Getting back on their feet in wake of fire Dance studio, school lost homes WEST COLUMBIA

August 11, 1993|By Adam Sachs | Adam Sachs,Staff Writer

Directors of a dance studio and a preschool displaced by the Aug. 2 fire at the Bryant Woods Neighborhood Center say they are determined to bounce back quickly.

"We want people to know we're not out of business," said Mary Harper, who owns Backstage Dance Studio with her sister, Diane Andrews. "This might be a setback, but we can overcome it.

"We work best under pressure. This has devastated the studio, but not our lives."

Backstage opened for its third summer camp session and fall class registration Monday in temporary quarters in the Wilde Lake Village Center a week after an arson fire destroyed the studio, the adjoining preschool and a swimming pool building.

As of yesterday, investigators have made no arrests in the fire, which caused $250,000 in damage, said Bob Thomas, deputy chief state fire marshal. "There's been progress in the case," he said.

The Bryant Woods Montessori Children's House, a nonprofit preschool for children ages 3 to 6, will start classes in Columbia on Sept. 7 as scheduled, said administrator Harjit Bhandhel.

Backstage rented 3,000 square feet, formerly occupied by a 7-Eleven store, in the Bryant Woods building from Columbia Management Inc., a division of the Rouse Co. The owners are working with the Rouse Co. to find a permanent location and are close to reaching an agreement on a 4,000-square-foot site in Columbia, Ms. Andrews said.

The Montessori school has been aided by Columbia Management, the Columbia Association and commercial real estate brokers in its search for new space, Ms. Bhandhel said. The school, which has morning and afternoon classes for 25 children per session, rented 1,500 square feet in the neighborhood center and had been there since it opened in 1970.

"We will open on target in Columbia," Ms. Bhandhel said.

Backstage's owners had just completed a six-week renovation of the studio the week before the fire. A third dance room, a new impact-absorbing floor, new walls, a new lobby and new carpet -- work estimated to have cost $10,000 or more -- was destroyed by smoke, water damage and a caved-in roof.

"Seven years ago it was a 7-Eleven. We got the building without one student," Ms. Harper said. "We re-did the whole building from the ground up. To watch it disappear is heartbreaking, especially when we spent the summer making it better."

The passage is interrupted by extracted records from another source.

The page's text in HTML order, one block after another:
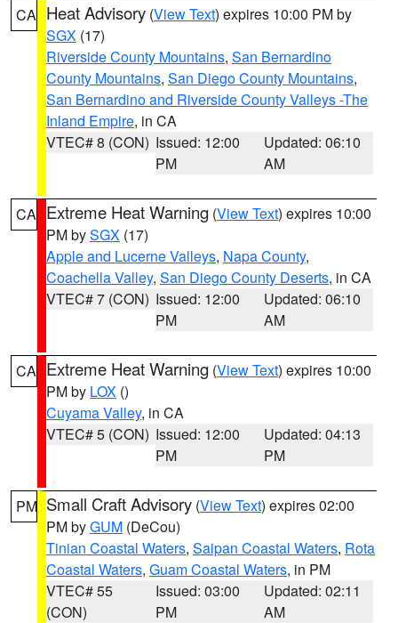
CA Heat Advisory (View Text) expires 10:00 PM by
SGX (17)
Riverside County Mountains, San Bernardino
County Mountains, San Diego County Mountains,
San Bernardino and Riverside County Valleys -The
Inland Empire, in CA
VTEC# 8 (CON) Issued: 12:00
PM
Updated: 06:10
AM
CA Extreme Heat Warning (View Text) expires 10:00
PM bySGX (17)
Apple and Lucerne Valleys, Napa County,
Coachella Valley, San Diego County Deserts, in CA
VTEC# 7 (CON) Issued: 12:00
PM
Updated: 06:10
AM
CA Extreme Heat Warning (View Text) expires 10:00
PM by LOX ()
Cuyama Valley, in CA
VTEC# 5 (CON) Issued: 12:00
PM
Updated: 04:13
PM
PM Small Craft Advisory (View Text) expires 02:00
PM byGUM (DeCou)
Tinian Coastal Waters, Saipan Coastal Waters, Rota
Coastal Waters, Guam Coastal Waters, in PM
VTEC# 55
(CON)
Issued: 03:00
PM
Updated: 02:11
AM
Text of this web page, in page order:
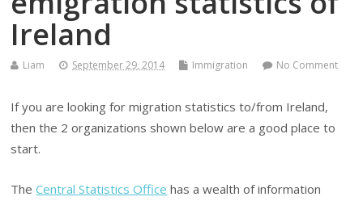
Ireland
Liam September 29, 2014 Immigration No Comment
If you are looking for migration statistics to/from Ireland,
then the 2 organizations shown below are a good place to
start.
TheCentral Statistics Office has a wealth of information
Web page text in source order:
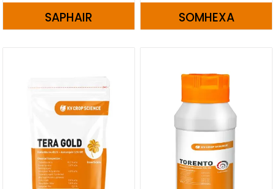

The owners salvaged business records and stored other items, such as stereo equipment, that might be usable, Ms. Andrews said. She said she is coping with the disaster with an "optimistic point of view."

"It's been a horrendous week, but maybe it's a blessing in disguise," she said. "We had a lovely studio. We can have an even better one."

The Backstage owners said parents of dance students and the Rouse Co. have been supportive.

"I feel like they're family I've been with them so long," said Leslie Wallace of Hickory Ridge. Her daughter, Lindsay, 12, has taken lessons at the studio since it opened. "They're really very courageous. Of course, they're depressed it happened, but they have the attitude to rebuild.

"They feel worst about inconveniencing anyone. That's why they're working fast to rebuild the studio. They know how many people rely on them and that they're an important part of a lot of kids' lives."

The Montessori school lost all of its equipment -- estimated to be worth $130,000 -- which was tailored to children depending on their ages and skills, Ms. Bhandhel said.

The school is run by parents, who volunteer for board positions. Fortunately for the school, Ms. Bhandhel said, the last board was "conscientious in updating insurance. Financially, we'll be fine."